Doctors in Britain recently voted down a proposal that would have allowed them to discuss spiritual issues with patients, a practice currently limited to chaplains there. On this side of the pond, the Rev. Angelika Zollfrank, a Lutheran minister who is a chaplain and director of clinical pastoral education at Massachusetts General Hospital, teaches spiritual caregiving not only to theological students and clergy members but also to healthcare providers. Here is an edited conversation about her views on what clergy and caregivers can offer.

ELIZABETH COONEY

Q. What do you think of the sharp division in Britain between chaplains and healthcare providers?

A. Clearly, chaplains do not have a monopoly on spiritual caregiving. Spirituality is a quality in life that can connect us. Many patients deeply appreciate it when their nurse attends to the needs of their heart, or even offers prayer. But caregivers who provide spiritual care should be trained not to superimpose their own beliefs. We offer a program that has trained physicians, nurses, social workers, and other clinicians in this. The Joint Commission requires US hospitals to assure that patients’ spiritual needs are met.

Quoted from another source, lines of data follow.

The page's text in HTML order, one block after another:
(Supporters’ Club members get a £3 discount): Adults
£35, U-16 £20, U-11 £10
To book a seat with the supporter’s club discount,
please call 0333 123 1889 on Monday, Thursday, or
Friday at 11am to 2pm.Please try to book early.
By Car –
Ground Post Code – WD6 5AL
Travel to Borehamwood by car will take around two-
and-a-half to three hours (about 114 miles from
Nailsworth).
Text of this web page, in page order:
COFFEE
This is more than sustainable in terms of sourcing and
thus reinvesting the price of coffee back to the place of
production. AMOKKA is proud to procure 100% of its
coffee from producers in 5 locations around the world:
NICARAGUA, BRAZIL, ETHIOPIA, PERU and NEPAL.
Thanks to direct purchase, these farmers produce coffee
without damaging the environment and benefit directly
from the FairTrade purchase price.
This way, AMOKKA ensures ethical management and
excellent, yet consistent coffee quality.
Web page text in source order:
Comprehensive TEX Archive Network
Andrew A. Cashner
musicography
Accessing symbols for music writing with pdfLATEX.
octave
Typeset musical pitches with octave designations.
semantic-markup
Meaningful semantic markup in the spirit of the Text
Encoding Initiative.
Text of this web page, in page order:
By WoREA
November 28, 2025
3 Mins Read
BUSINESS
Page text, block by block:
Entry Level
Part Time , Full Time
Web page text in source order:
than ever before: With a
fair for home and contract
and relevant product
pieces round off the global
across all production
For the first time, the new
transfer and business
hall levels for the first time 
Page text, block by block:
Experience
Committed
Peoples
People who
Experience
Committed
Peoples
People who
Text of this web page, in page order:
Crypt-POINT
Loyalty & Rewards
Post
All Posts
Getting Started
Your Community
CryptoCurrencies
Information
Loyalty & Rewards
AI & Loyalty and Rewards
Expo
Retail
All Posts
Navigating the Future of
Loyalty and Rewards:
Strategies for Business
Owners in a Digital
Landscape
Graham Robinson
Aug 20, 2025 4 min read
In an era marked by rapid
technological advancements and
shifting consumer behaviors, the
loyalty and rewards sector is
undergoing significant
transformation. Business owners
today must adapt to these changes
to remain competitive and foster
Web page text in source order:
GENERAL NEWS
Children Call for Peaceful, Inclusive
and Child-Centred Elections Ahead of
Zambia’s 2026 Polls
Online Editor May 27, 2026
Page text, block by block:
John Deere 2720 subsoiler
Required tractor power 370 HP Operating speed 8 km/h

Q. Which chaplains see which patients?

A. We first meet patients not necessarily on the basis of faith-specific background, but specific clinical areas. We have a pediatric chaplain, an oncology chaplain, etc.

Q. What do patients ask you?

A. People wonder, why is this happening to me? A lot of what we do is simply entering the person’s pain and suffering to allow them to express what is going on with them. And then sometimes it’s transformed.

Q. What about patients who aren’t religiously active?

A. We support people where they are. Sometimes people have not been so much in touch with their spirituality, but then all of a sudden it becomes more important. It’s understandable - if my body doesn’t function the way I want it to function, then maybe my spiritual life becomes more important.

Q. What happens when you go into a patient’s room?

A. It may be a conversation that leads to actual religious content or it may just be to sit with someone who is trying to find meaning in what is happening to them at the moment. They can say no. The chaplain is the one person on the team that a patient can choose not to see.

Q. What drew you to this kind of ministry?

A. I used to work in a congregation, but [the hospital] is a different type of church, if you will. The task is to be where people are in need, rather than people in need coming to the church. I felt called to this particular type of church.